Antiplatelet efficacy of prasugrel in patients with high on-clopidogrel treatment platelet reactivity and a history of coronary stenting.

Document type:
Journal Article; Article
Author(s):
Bernlochner, Isabell; Mayer, Katharina; Morath, Tanja; Orban, Martin; Schulz, Stefanie; Schömig, Albert; Braun, Siegmund; Kastrati, Adnan; Sibbing, Dirk
Abstract:
Little is known about the antiplatelet action of the 3 rd generation thienopyridine prasugrel in patients showing high platelet reactivity (PR) levels on clopidogrel. Thus, we aimed to determine the antiplatelet efficacy of prasugrel loading (LD) and maintenance dose (MD) treatment in a registry of patients with high PR levels on clopidogrel and a consecutive switch over to prasugrel in a setting of routine platelet function testing. In our registry of patients treated by percutaneous coronary intervention (n=73) with high levels of PR on clopidogrel, the ADP-induced platelet aggregation (PA, in AU x min) was assessed on a Multiplate analyser 1) after clopidogrel LD, 2) after prasugrel LD and 3) on prasugrel MD (5 vs. 10 mg/day). In patients with high PR levels on clopidogrel, prasugrel LD resulted in significantly lower PA values (574 [462-698] vs. 156 [89-234] AU x min; p<0.0001). Only 2.7% of patients showed high PR (HPR, >=468 AU x min) following prasugrel LD. On prasugrel MD, PA was significantly higher as compared to prasugrel LD (248 [145-406] vs. 156 [89-234] AU x min; p<0.0001) with more patients showing HPR on MD vs. LD (16.4% vs. 2.7%; p=0.009).
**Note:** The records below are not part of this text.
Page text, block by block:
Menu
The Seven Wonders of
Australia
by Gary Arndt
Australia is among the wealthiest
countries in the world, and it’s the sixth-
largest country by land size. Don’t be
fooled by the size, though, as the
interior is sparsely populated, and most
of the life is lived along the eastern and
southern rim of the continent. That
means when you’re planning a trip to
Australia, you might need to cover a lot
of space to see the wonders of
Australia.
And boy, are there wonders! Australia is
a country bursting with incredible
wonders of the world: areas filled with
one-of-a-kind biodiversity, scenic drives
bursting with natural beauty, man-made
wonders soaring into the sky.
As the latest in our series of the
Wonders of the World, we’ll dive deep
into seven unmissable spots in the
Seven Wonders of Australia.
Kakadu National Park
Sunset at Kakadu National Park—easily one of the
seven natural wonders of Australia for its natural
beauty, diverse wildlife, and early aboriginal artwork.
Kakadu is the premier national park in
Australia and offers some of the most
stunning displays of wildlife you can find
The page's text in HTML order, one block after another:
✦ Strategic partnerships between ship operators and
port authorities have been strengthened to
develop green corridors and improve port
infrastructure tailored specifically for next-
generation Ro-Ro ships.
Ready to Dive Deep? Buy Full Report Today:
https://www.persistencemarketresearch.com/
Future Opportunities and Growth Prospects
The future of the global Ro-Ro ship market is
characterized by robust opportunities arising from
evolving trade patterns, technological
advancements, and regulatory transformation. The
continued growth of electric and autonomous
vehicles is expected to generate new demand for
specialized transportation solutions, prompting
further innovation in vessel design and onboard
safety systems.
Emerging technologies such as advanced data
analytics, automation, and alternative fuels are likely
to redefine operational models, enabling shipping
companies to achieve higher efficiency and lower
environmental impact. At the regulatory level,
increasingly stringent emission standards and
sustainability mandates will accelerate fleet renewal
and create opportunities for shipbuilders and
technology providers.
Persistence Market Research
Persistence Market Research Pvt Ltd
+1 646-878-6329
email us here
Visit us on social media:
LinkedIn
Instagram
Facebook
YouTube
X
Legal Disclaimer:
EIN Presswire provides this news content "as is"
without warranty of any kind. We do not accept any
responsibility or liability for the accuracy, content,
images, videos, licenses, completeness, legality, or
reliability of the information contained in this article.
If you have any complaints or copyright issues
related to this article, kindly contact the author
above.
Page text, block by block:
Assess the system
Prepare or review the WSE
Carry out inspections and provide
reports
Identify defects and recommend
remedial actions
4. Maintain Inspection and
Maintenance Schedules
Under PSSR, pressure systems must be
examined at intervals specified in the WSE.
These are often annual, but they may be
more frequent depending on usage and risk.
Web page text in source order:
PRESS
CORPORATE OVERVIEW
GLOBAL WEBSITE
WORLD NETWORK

For prasugrel MD, HPR rates were higher in 5 vs. 10 mg/day treated patients (46.2% vs. 10.0%; p=0.006). In conclusion, for patients with high PR levels on clopidogrel, prasugrel LD abolished this status in the majority of patients. However, prasugrel response variability was detected, being more pronounced on prasugrel MD vs. LD treatment. The clinical impact of these findings warrants further investigation.
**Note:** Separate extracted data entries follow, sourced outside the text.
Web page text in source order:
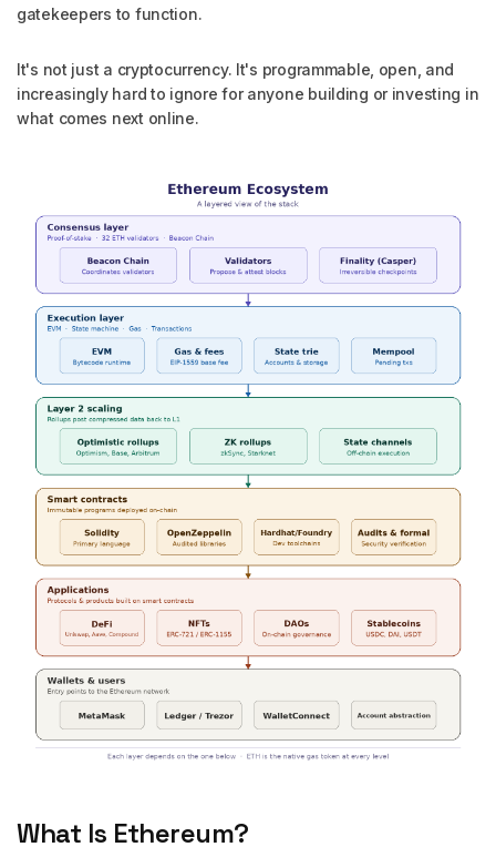
gatekeepers to function.
It's not just a cryptocurrency. It's programmable, open, and
increasingly hard to ignore for anyone building or investing in
what comes next online.
What Is Ethereum?
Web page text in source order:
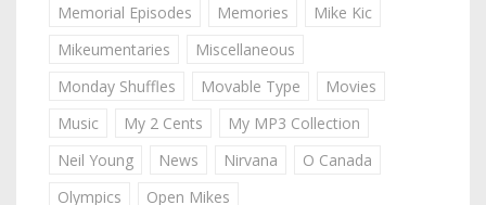
Memorial Episodes
Memories
Mike Kic
Mikeumentaries
Miscellaneous
Monday Shuffles
Movable Type
Movies
Music
My 2 Cents
My MP3 Collection
Neil Young
News Nirvana
O Canada
Olympics
Open Mikes
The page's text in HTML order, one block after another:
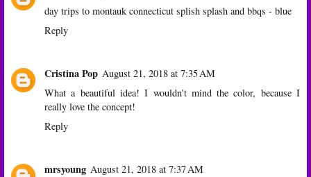
day trips to montauk connecticut splish splash and bbqs - blue
Reply
Cristina Pop August 21, 2018 at 7:35 AM
What a beautiful idea! I wouldn't mind the color, because I
really love the concept!
Reply
mrsyoung August 21, 2018 at 7:37 AM
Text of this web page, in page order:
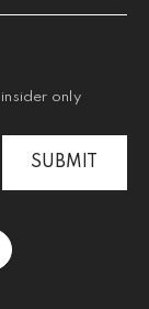
only
SUBMIT
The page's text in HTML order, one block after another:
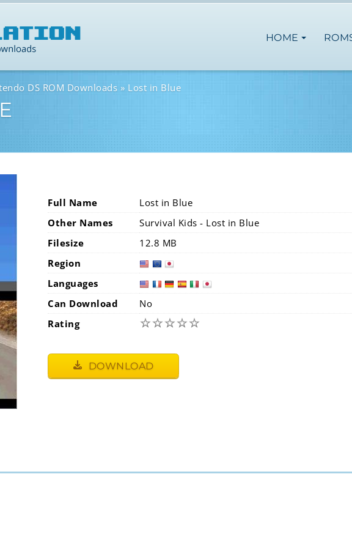
HOME
DS ROM Downloads Lost in Blue
Full Name
Lost in Blue
Other Names
Survival Kids - Lost in Blue
Filesize
12.8 MB
Region
Languages
Can Download
No
Rating
☆☆☆☆☆
DOWNLOAD
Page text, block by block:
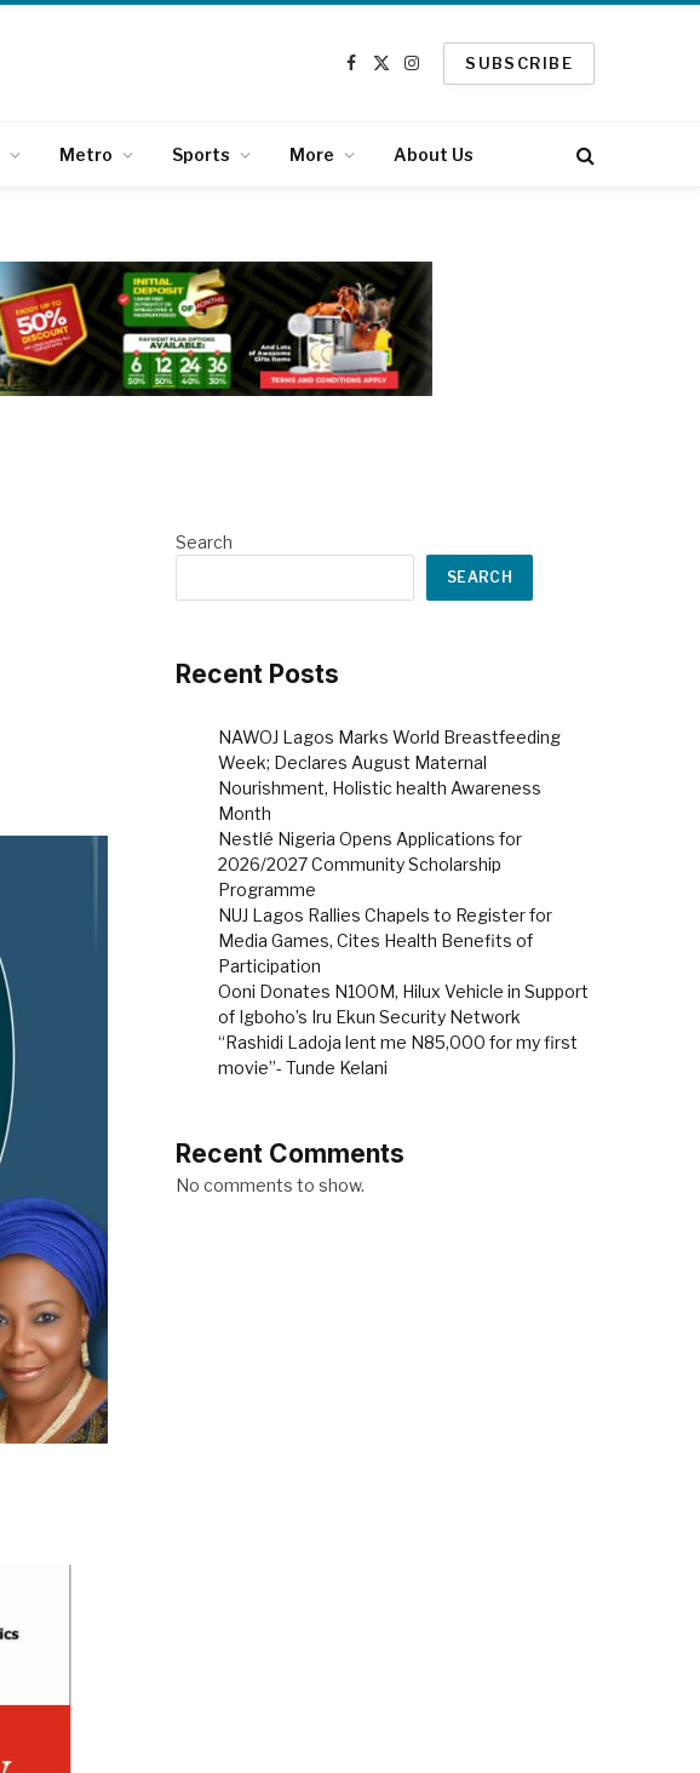
Facebook
X
Instagram
SUBSCRIBE
Metro Sports More About Us
Search
SEARCH
Recent Posts
NAWOJ Lagos Marks World Breastfeeding
Week; Declares August Maternal
Nourishment, Holistic health Awareness
Month
Nestlé Nigeria Opens Applications for
2026/2027 Community Scholarship
Programme
NUJ Lagos Rallies Chapels to Register for
Media Games, Cites Health Benefits of
Participation
Ooni Donates N100M, Hilux Vehicle in Support
of Igboho’s Iru Ekun Security Network
“Rashidi Ladoja lent me N85,000 for my first
movie”- Tunde Kelani
Recent Comments
No comments to show.
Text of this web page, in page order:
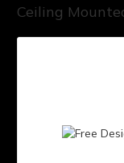
Ceiling
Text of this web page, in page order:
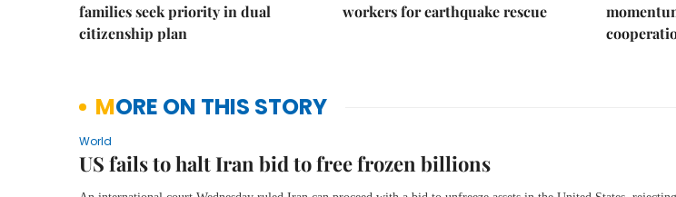
families seek priority in dual
citizenship plan
workers for earthquake rescue
MORE ON THIS STORY
World
US fails to halt Iran bid to free frozen billions

Journal title abbreviation:
Thromb Haemost
Year:
2013
Journal volume:
109
Journal issue:
3
Pages contribution:
517-24
Language:
eng
Fulltext / DOI:
doi:10.1160/TH12-08-0552
Pubmed ID:
http://view.ncbi.nlm.nih.gov/pubmed/23328965
Print-ISSN:
0340-6245
TUM Institution:
I. Medizinische Klinik und Poliklinik (Kardiologie); Institut für Laboratoriumsmedizin (keine SAP-Zuordnung!)